Burned headlight switch
The headlight switch in my 1969 Corvette burned as shown in the photo THAT I CAN'T SEEM TO COPY below. I'm trying to determine if it failed of old age or if it was overstressed due to an excessive load. I've made several volt/ammeter tests as shown in the photo. IF i CAN EVER FIGURE OUT HOW TO COPY THE PICTURE You will see that all tests were made from the headlight plastic connector. I've identified the test points on the connector by noting the color of wire at each connector. I did not measure the current but that can be calculated, from the data in the photo, using ohms law e.g., Voltage = Resistance (ohms) time Current (amperes). I'VE SAVED IT AS A .JPG AND AS A GIF BUT NEITHER WORKS.

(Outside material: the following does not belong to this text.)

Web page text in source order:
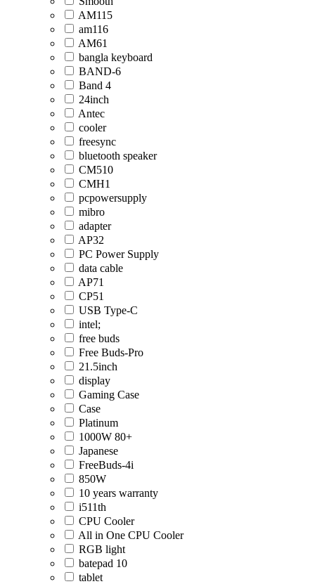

HELP, HELP, HELP I CAN'T SEEM TO COPY THE PICTURE. I SAVED IT AS A JPG AND GIF. ED |
Go to http://tinypic.com/index.php
Choose file, upload picture, click on image code, paste image code in to your reply. :woohoo: |
Most likely, the headlight switch overheated due to corroded/carboned-up contacts which increased resistance and created the heat. The only other area that could cause a similar excessive 'load' on the headlight system is the high beam switch system. You might want to check that out before you finish your repair.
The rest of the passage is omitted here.